Historia kształtowania się białoruskiej państwowości musi zostać wiernie odzwierciedlona w nowych podręcznikach do historii, „od czasów Połocka”, – nakazał Aleksander Łukaszenka. Skąd w dyktatorze taka nagła potrzeba poszukiwania korzeni?
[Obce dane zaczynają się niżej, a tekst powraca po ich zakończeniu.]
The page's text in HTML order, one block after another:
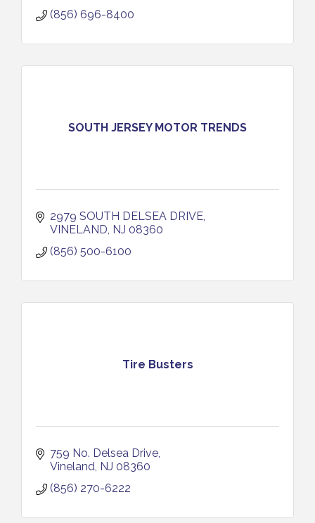
(856) 696-8400
SOUTH JERSEY MOTOR TRENDS
2979 SOUTH DELSEA DRIVE
VINELAND NJ 08360
(856) 500-6100
Tire Busters
759 No. Delsea Drive
Vineland NJ 08360
(856) 270-6222

Otóż we wtorek, podczas wizyty w jednym z instytutów badawczych, białoruski prezydent zapoznał się z pracami wyłonionymi w 2016 roku do nagrody państwowej za osiągnięcia naukowo – techniczne.
Uwagę Łukaszenki przykuł prezentowany tam cykl prac naukowych „Początki państwowości białoruskiej. Ziemie połockie i witebskie w IX – XVIII wiekach”. Nieco więcej o procesie formowania się terytoriów wschodniosłowiańskich opowiedziała prezydentowi Olga Lewko, szefowa Centrum archeologii i historii starożytnej przy Białoruskim Instytucie Historii. Uświadomiła ona prezydentowi, iż badania wykazały, że białoruski system państwowy zaczął się kształtować w połowie IX wieku. W owym czasie na ziemiach białoruskich zawiązały się stosunki feudalne, a w miejsce wielkich związków plemiennych powstały księstwa, – północne połockie i południowe turowskie. Wzrosło zagęszczenie grodów. Poza Połockiem i Turowem wśród najstarszych wymieniane są Nowogródek i Brześć.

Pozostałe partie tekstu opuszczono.